KPR WOLSZTYNIAK – MEBLE WÓJCIK ELBLĄG 26:26 (12:13)

Wolsztyniak: Płóciniczak, Kapela, Rogoziński 3, Szutta 4, Wasilek 5, Kaczmarek 1, Głowacki, Pietruszka 1, Walkowiak, Raczkowiak 2, Podleśny, Chrapa 2, Nowak, Wajs 6, Horowski, Kuta 2.
Kary: Rogoziński 4min, Podleśny 6min (czerwona kartka), Chrapa 2min

Widzów: 420

Sędziowali: Filip Fahner, Łukasz Kubis – obaj Głogów.

Sobotnie spotkanie dostarczyło kibicom niesamowitych emocji. Mogliśmy oglądać piłkę ręczną na bardzo wysokim poziomie lecz nasi zawodnicy nie zdołali wygrać i musieli się podzielić punktem z przyjezdnymi.

Początek meczu dobrze rozpoczął Wolsztyniak, po bramkach Wasilka i Kuty mieliśmy wynik 2:0. Kolejne minuty do skromna 2-3 bramkowa przewaga naszej drużyny i wydawało się, że podopieczni Marcina Pietruszki kontrolują pierwszą część spotkania. Gdy w 17 minucie Hubert Kaczmarek wykorzystał rzut karny zawodnicy gości przegrywali już różnicą 4 bramek (9:5) wówczas trener poprosił o czas. Po chwili przerwy elblążanie wzięli się ostro do pracy rzucając 6 bramek z rzędu i wyszli na prowadzenie 9:11. Nasi gracze zupełnie się pogubili, popełniali proste błędy w obronie jak i w ataku marnując stuprocentowe sytuacje. Zespoły do szatni schodzili z jednobramkową przewagą Elblaga.

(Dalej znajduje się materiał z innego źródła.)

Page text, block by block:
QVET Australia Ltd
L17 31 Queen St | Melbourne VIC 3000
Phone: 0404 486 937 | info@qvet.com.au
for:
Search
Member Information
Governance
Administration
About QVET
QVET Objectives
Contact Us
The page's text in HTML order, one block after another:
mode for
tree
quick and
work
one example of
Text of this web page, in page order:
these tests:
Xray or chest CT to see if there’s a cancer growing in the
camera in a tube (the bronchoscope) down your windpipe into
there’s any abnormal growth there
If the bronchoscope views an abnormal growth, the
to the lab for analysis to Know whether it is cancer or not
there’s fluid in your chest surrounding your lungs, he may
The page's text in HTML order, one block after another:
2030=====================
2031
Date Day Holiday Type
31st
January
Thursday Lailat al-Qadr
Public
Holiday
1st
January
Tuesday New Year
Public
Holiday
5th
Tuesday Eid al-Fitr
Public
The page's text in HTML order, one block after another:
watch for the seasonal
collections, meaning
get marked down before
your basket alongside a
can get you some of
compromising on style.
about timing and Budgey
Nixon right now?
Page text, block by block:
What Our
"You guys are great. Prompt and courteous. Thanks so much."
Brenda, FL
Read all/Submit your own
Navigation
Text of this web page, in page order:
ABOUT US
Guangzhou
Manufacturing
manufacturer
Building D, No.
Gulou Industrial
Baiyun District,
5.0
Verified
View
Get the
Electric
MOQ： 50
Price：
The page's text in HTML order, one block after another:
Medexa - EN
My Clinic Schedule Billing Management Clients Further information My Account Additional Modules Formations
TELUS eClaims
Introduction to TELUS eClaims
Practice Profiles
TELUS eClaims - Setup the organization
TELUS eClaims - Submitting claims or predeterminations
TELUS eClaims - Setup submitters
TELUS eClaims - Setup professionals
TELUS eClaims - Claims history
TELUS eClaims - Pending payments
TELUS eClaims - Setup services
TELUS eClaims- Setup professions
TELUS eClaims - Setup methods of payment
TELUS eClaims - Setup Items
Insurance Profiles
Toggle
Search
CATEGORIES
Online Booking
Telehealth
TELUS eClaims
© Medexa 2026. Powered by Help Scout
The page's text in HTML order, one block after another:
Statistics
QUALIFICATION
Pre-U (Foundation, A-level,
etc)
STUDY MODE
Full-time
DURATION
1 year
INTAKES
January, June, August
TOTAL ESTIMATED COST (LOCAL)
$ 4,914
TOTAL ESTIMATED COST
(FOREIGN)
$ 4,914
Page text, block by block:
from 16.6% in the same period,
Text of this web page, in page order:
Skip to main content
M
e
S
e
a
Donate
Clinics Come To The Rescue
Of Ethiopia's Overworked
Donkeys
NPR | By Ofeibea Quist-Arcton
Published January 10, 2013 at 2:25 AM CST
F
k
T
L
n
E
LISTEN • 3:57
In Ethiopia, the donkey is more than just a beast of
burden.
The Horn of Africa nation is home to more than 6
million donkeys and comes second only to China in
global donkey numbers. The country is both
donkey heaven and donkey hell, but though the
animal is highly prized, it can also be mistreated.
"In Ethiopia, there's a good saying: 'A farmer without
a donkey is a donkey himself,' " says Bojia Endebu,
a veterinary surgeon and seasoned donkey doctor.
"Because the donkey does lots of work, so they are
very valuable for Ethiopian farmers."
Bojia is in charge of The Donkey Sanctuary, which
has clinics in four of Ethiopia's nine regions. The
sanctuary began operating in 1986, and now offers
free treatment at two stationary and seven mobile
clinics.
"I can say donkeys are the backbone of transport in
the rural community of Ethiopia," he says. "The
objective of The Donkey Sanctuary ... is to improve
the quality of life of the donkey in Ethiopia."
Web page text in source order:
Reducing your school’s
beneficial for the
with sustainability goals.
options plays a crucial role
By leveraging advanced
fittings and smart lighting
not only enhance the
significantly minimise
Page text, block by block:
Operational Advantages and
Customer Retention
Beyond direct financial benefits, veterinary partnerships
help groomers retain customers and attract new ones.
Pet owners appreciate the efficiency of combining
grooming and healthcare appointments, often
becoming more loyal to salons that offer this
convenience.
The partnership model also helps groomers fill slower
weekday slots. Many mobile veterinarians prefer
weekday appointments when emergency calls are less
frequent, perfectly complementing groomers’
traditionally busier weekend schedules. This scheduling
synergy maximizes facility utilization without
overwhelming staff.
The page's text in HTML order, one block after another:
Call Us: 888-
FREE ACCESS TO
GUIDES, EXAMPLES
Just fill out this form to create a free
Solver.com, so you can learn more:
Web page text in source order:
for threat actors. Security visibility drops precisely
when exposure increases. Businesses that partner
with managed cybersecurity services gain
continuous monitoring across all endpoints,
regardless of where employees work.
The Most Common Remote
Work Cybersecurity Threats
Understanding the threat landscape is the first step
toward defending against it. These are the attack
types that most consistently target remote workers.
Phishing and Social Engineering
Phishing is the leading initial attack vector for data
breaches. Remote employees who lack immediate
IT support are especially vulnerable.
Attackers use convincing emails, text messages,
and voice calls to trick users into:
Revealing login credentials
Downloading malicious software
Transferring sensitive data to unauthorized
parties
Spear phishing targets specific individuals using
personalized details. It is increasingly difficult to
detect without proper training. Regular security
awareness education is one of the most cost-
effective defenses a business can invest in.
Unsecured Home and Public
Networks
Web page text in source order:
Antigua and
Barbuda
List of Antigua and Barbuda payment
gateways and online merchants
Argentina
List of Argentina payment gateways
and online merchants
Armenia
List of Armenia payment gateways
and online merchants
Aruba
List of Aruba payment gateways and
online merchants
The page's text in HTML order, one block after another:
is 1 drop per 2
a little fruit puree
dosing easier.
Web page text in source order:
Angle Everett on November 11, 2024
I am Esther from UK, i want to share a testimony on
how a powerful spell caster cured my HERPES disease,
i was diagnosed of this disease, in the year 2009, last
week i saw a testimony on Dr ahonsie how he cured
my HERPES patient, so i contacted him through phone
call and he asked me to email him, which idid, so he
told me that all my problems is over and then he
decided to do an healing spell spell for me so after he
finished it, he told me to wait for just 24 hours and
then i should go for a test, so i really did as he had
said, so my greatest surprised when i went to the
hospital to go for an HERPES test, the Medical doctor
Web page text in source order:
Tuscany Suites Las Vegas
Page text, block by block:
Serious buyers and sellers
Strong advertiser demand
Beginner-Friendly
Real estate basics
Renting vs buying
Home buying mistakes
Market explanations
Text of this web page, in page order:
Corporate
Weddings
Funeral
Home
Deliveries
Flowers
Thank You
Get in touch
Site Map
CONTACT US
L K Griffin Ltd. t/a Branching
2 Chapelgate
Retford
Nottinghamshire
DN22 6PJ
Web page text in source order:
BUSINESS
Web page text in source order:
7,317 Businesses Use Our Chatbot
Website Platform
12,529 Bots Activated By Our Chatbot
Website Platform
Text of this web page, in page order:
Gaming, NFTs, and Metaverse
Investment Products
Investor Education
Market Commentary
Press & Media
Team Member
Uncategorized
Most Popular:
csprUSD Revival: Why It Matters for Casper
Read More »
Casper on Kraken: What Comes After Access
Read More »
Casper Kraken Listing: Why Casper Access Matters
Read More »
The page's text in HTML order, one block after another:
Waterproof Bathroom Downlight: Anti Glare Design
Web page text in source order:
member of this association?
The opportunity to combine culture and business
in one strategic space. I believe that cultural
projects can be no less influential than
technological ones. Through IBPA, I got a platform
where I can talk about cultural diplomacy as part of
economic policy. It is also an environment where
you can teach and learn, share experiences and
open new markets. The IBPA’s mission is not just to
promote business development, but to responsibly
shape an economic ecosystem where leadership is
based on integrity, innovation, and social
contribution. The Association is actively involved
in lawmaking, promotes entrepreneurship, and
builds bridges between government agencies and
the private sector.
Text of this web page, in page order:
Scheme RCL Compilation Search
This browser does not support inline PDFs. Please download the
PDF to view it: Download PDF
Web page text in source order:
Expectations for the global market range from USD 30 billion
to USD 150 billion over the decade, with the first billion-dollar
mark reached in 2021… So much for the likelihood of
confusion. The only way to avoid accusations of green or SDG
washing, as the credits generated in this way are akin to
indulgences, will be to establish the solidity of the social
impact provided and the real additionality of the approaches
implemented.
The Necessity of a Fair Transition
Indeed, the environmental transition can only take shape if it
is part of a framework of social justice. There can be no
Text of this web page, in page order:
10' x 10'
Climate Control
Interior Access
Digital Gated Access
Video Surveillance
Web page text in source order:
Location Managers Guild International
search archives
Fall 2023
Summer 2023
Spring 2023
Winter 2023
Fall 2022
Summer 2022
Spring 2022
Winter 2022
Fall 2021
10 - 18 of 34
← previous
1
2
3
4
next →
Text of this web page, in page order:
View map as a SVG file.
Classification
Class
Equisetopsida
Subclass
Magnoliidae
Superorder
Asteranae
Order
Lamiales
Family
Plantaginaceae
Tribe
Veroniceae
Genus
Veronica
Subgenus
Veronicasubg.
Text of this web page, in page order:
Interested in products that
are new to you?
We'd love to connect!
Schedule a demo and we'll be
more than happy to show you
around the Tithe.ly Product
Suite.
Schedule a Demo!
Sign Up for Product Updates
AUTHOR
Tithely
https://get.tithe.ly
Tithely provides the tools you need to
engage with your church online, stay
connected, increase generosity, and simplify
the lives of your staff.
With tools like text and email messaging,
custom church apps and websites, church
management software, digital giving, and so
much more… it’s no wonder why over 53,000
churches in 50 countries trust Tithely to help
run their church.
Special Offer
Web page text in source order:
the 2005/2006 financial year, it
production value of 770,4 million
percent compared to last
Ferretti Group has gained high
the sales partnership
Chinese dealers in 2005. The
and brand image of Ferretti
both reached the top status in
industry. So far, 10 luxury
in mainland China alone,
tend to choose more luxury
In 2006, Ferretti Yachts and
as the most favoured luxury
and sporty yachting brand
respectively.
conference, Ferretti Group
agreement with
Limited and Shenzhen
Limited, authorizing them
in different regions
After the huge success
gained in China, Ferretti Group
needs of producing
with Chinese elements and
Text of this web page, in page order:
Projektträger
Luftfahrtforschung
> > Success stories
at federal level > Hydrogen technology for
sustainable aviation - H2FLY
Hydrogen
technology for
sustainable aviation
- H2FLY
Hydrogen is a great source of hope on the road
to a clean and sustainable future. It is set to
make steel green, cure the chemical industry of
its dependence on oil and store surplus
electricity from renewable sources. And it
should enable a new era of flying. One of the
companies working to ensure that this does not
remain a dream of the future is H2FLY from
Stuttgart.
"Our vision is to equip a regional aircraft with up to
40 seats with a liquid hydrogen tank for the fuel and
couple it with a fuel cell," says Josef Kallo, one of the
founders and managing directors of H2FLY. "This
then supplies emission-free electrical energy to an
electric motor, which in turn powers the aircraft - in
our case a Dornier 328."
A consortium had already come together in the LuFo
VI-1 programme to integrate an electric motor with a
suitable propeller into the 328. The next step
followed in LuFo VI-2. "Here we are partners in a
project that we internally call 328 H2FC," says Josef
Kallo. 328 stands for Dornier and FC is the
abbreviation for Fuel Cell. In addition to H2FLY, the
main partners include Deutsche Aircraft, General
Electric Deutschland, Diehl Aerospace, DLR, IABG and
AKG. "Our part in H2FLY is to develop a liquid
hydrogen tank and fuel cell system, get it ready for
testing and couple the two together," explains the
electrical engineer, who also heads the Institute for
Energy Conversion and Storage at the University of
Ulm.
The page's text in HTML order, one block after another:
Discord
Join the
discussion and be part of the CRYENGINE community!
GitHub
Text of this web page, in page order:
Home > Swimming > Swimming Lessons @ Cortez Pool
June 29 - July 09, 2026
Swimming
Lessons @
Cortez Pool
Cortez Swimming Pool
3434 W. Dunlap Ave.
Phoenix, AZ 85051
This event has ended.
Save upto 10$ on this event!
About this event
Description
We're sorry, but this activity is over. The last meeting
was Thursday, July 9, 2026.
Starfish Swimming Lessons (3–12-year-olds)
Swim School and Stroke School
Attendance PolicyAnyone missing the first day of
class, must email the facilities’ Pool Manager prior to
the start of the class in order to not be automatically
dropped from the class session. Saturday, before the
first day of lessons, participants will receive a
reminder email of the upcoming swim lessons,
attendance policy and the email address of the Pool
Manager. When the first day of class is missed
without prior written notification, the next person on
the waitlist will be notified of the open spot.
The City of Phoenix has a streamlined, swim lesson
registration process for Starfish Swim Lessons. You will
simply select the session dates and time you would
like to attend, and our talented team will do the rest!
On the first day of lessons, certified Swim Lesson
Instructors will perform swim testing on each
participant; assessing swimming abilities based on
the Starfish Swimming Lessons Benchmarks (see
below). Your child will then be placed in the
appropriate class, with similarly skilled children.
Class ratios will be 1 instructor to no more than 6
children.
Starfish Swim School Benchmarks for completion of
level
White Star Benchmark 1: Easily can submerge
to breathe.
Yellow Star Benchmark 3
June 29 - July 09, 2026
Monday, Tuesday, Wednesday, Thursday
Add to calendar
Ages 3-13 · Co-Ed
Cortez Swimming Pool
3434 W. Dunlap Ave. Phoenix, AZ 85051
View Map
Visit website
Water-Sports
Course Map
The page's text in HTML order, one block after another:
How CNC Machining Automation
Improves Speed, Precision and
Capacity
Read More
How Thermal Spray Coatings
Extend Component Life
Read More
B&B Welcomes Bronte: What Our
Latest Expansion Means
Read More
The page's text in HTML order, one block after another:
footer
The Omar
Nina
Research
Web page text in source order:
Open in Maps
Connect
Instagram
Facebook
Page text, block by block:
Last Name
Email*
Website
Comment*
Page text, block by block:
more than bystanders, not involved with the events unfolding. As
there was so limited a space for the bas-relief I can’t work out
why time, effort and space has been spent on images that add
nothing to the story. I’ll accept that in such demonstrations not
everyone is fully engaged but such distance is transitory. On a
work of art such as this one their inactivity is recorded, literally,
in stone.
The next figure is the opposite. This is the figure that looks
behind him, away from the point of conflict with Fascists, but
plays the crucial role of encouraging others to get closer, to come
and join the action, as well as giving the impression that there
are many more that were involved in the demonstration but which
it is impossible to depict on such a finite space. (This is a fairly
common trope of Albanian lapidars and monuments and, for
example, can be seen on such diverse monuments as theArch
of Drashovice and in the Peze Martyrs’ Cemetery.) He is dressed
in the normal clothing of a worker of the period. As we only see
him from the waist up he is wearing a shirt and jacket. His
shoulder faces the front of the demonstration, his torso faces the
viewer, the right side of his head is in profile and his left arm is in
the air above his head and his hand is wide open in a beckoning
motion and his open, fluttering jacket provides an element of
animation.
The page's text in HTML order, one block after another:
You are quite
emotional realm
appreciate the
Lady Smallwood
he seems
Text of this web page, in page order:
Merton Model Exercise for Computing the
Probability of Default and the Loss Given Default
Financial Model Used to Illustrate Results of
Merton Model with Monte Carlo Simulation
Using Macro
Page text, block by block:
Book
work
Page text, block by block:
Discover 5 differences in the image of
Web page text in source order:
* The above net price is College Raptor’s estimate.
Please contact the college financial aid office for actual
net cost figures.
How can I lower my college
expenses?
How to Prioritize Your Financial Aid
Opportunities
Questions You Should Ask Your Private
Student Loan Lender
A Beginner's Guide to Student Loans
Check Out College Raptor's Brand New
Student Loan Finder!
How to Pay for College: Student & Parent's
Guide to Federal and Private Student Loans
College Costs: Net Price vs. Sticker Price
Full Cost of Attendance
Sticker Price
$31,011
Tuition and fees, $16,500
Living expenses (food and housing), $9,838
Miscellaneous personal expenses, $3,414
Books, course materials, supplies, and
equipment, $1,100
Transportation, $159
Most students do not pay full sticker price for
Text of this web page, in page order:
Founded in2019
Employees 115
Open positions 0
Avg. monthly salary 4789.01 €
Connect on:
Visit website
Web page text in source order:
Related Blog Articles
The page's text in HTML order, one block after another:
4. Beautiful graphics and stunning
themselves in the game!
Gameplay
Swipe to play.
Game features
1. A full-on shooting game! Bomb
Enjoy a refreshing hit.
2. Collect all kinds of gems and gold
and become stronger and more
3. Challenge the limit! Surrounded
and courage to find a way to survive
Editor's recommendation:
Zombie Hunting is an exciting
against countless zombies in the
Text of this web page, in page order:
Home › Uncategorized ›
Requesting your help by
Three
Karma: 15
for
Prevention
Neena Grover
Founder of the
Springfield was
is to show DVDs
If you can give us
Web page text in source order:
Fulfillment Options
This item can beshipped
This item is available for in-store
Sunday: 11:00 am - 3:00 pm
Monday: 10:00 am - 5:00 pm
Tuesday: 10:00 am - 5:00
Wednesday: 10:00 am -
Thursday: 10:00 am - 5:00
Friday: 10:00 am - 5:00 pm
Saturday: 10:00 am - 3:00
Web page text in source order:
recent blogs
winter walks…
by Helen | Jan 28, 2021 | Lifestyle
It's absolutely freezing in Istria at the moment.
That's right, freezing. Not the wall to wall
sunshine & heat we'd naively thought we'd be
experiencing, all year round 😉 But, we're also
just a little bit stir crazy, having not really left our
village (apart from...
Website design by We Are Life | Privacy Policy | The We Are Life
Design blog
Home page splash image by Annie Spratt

Przerwa bardzo dobrze podziała na nasz zespół, który rewelacyjnie rozpoczął drugie 30 minut. Po wykorzystanym rzucie karnym gości nasi zawodnicy odrobili straty i wyszli na prowadzenie 19:14!. Siedem bramek z rzędu i rewelacyjna gra naszego bramkarza podbudowała drużynę i kibiców, ale przyjezdni nie poddawali się. Marcin Malewski rzucając trzy bramki dla swojej drużyny (7 w całym meczu) zniwelował naszą przewagą do 3 bramek. W 44 minucie znów mieliśmy pokaz bezsilności naszej drużyny, Elbląg zdobył 4 bramki pod rząd a wcześniej wspominany Malicki doprowadził do remisu 21:21. Następne minuty to spora dawka emocji i nerwów. W międzyczasie Krystian Kuta doznał kontuzji podudzia a Patryka Szuttę dopadł skurcz, który uniemożliwił mu występ do końca meczu. Na siedem minut przed końcem Wolsztyniak prowadził dwoma bramkami lecz goście nie odpuszczali i w 59 minucie wyszli na jednobramkową przewagę. Remis w ostatniej minucie uratował Maciej Wajs.

Mecz pełen emocji z falami dobrej gry Wolsztyniaka jak i Elbląga i choć kibice czuli niedosyt to podział punktów w tym spotkaniu był chyba najsprawiedliwszy.